Après 100 jours de grève totalement suivie, les Magistrats ont repris le travail le lundi 5 novembre dernier dans tout le pays. C’est à la suite d’une décision unanime au sortir d’une Assemblée Générale de la magistrature. Une longue durée de cessation de travail qui s’est soldée aussi par des révélations fracassantes parmi lesquelles l’affaire des 3,5 FCFA milliards détournés à l’Hôtel des finances. Et par qui ?
Ici au Mali, chaque fois qu’il y a un détournement de milliards et de biens publics, il y a eu des révélations. Cela, soit à l’issue des enquêtes du Bureau du Vérificateur Général ou par la presse privée grâce à l’œil vigilant des cadres intègres bien informés sur les grands dossiers de la nation. Mais ces révélations, pourtant toujours fondées, produisent malheureusement moins d’effets escomptés. En tout cas, jamais un présumé auteur et ses supposés complices n’ont été inquiétés. Ce, parce qu’ils sont tous, soit des Barons du Régime du Prince du jour ou soit de la chaine de complicité qui s’étend jusqu’au dernier poste subalterne du pouvoir judiciaire. Ce qui fait qu’il n’y a jamais eu des poursuites judiciaires ni même un dossier ouvert. De nombreux Rapports du Bureau du Vérificateur Général (payé à coût des milliards) restent ainsi sans aucune suite. C’est d’ailleurs là le germe principal de la crise de confiance entre les Gouvernants et les Gouvernés. Conséquences: les impôts et les taxes ne sont pas payés régulièrement par la majorité des populations. Car, chacun se dit «Sanfè Mogow bè ka dun» (ce sont les Gouvernants qui vont bouffer sans crainte).
L’on se rappelle bien que le BIPREM avait porté plainte contre l’actuel Premier Ministre Soumeylou Boubèye Maïga et trois autres membres du Gouvernement de l’actuel Régime pour détournement des fonds publics dans le cadre de l’achat d’équipements militaires passés en 2013. Mais jusqu’à présent aucune suite de la part de la justice.
Les trois anciens Ministres visés par la plainte sont Mme Boiré Fily Sissoko, ex- Ministre des Finances ; Moustapha Ben Barka, actuel Secrétaire Général de la Présidence de la République ; Mahamadou Camara, ex-Ministre de la Communication et porte-parole du candidat IBK lors des dernières élections présidentielles et Sidi Mohamed Kagnassy, ex-Conseiller du Président de la République.

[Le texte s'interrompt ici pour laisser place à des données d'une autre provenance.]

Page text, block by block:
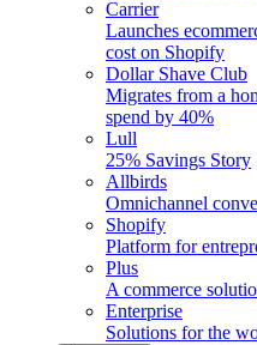
Carrier
Launches
cost on Shopify
Dollar Shave Club
Migrates from a
spend by 40%
Lull
25% Savings Story
Allbirds
Omnichannel
Shopify
Platform for
Plus
A commerce
Enterprise
Solutions for the

Le BIPREM accuse les intéressés de la disparition de 153 milliards FCFA pointés par le Rapport 2013-2014 du Bureau du Vérificateur Général. De leur plainte déposée sur la table du Procureur près le Tribunal de Grande Instance de la Commune III de Bamako avec ampliation une copie au Président de la Cour Suprême, une copie au Procureur Général de la Cour Suprême et une copie Procureur Général près Cour d’Appel de Bamako. Mais jusqu’à ce jour, ni le PM encore moins ses coaccusés n’ont été saisis.
N’est-ce pas que c’est le même sort qui est réservé à cette affaire des 3,5 milliards FCFA?
Ces inquiétudes paraissent quasiment ahurissantes et stupéfiantes dans un pays dit de Droit comme le nôtre prétend l’être. Car, tout Malien devrait avoir l’assurance de la poursuite dudit dossier avec l’ouverture de l’enquête afin de situer les responsabilités. Mais, tel semble loin le sort qu’aura cette affaire ; car, le Gouvernement aussi bien que nos chers Magistrats observent un silence total là-dessus depuis l’annonce de la suspension de leur mot d’ordre de grève. Or, ce sont eux-mêmes qui en ont fait la révélation publiquement.
Pour rappel, tout était parti suite à la décision du Ministre des Finances Dr Boubou Cissé de suspendre les salaires du mois de septembre des Magistrats grévistes. C’est au cours de ce déballage que les Magistrats épris de colère ont, à leur tour, fait sortir leur hache de guerre en dévoilant dans leur communiqué du 24 septembre dernier le détournement de cette somme colossale de 3.500.000.000 par un seul Ministre de la République. Une somme destinée au dédommagement d’un opérateur économique.
Le temps donnera-t-il raison à ces gens qui affirmaient que la révélation faite par les Magistrats de cette bagatelle somme détournée au Ministère de l’Économie et des Finances ira jusqu’au bout? En tout cas, faut-il rappeler qu’aucune mesure n’a été envisagée du côté du Chef de l’Etat pour confirmer ou informer l’accusation scandaleuse.
En tout état de cause, le Chef de l’État, Ibrahim Boubacar Kéïta, son Gouvernement et les actuels Responsables du pouvoir judiciaire malien doivent rendre compte aux Maliens le moment venu.